Australian 15-Year-Old Foster Child Found Hanged

By on 11-10-2014 in Australia, Foster Care, Foster Care Stories

Australian 15-Year-Old Foster Child Found Hanged

“A teenager who hanged himself in his foster family’s backyard may not have made the decision to commit suicide if he was removed from his mother’s care earlier, evidence at the inquest into his death has suggested.

The inquest heard the 15-year-old indigenous boy, who was found hanged in his backyard in a regional West Australian town in 2010, experienced “prolonged exposure to abuse and neglect as an infant”. This abuse contributed to the teen’s impulsivity in decision making.

The findings made by Coroner Evelyn Vicker were released on Friday.

The child was placed in the care of what is now known as the Department for Child Protection and Family Support at the age of two years, following an early life surrounded by domestic violence. His mother experienced homelessness and issues with alcohol.

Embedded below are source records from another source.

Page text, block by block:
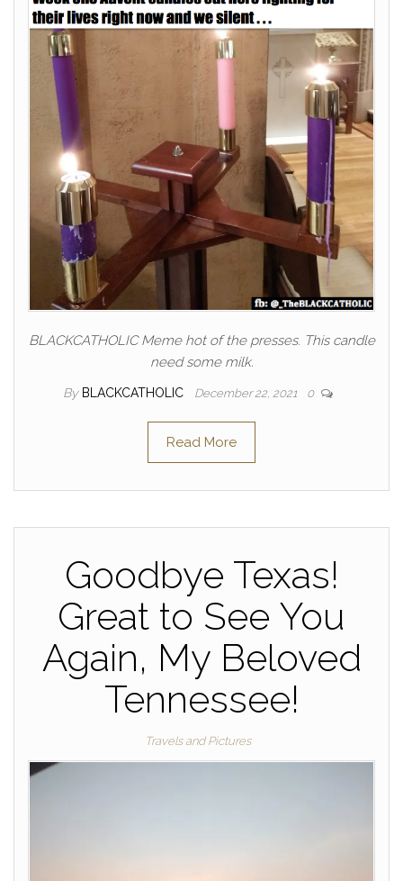
BLACKCATHOLIC Meme hot of the presses. This candle
need some milk.
By BLACKCATHOLIC December 22, 2021 0
Read More
Goodbye Texas!
Great to See You
Again, My Beloved
Tennessee!
Travels and Pictures
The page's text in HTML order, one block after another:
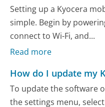
Setting up a Kyocera
simple. Begin by
connect to Wi-Fi, and...
Read more
How do I update my
To update the software
the settings menu,
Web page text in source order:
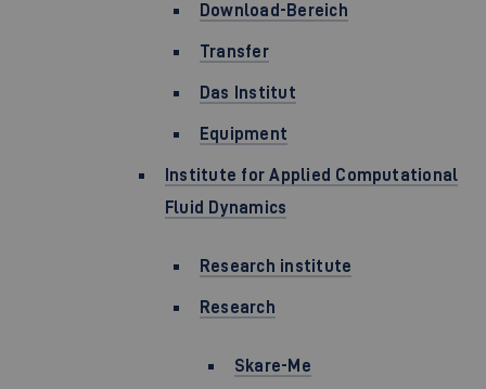
Download-Bereich
Transfer
Das Institut
Equipment
Institute for Applied Computational
Fluid Dynamics
Research institute
Research
Skare-Me

The boy’s placement in state care came after more than 20 incidents which the department was made aware of, including one when he was hospitalised for a fractured skull at just seven weeks old.

At two he was placed in a “cottage style care facility” and Ms Vicker noted that by the time the boy was four years old “he had effectively received no stable parental input”.

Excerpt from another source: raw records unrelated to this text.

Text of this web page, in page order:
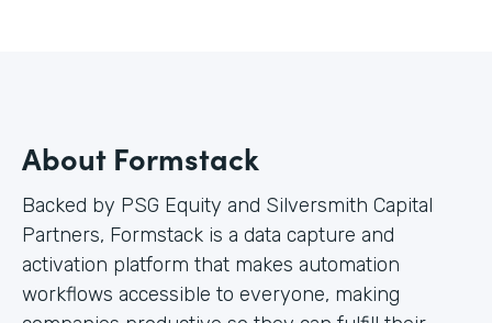
About Formstack
Backed by PSG Equity and Silversmith Capital
Partners, Formstack is a data capture and
activation platform that makes automation
workflows accessible to everyone, making

It was at this time that the boy was placed in a foster home.

On the day of his death, the teenager had been spoken to by a friend’s mother and his foster mother about getting up to “mischief by going out at night on sleepovers”.

His foster mother had also spoken to him about her concern that he had a girlfriend and the couple “were both so young”.

In Ms Vickers’ findings she said the teenager “reacted by blaming himself for making wrong or bad decisions”.

After the conversation with his foster mother, she could hear “him remonstrating with himself to the extent she asked to be careful of himself and the furniture”.

She thought he needed space, and when she went to get him for dinner and he was not in his room she was not concerned at his absence because in the past when he had been angry he would go for a run around the oval to get it out of his system, the hearing was told.

His foster parents became concerned when the boy did not return that night and they contacted the department and the police.

The following day his foster father found the boy dead in the backyard.

Child psychiatrist Dr Jillian Spencer told the inquest the boy “likely suffered a higher degree of impulsivity and poorer problem solving derived from his cognitive executive system deficits due to his prolonged exposure to abuse and neglect as an infant”.

Ms Vicker found that “the experiences he suffered during infancy would have elevated his arousal and irritability response to stressful situations and given him much lesser tolerance and impulse control to develop resilience to life’s normal stressors”.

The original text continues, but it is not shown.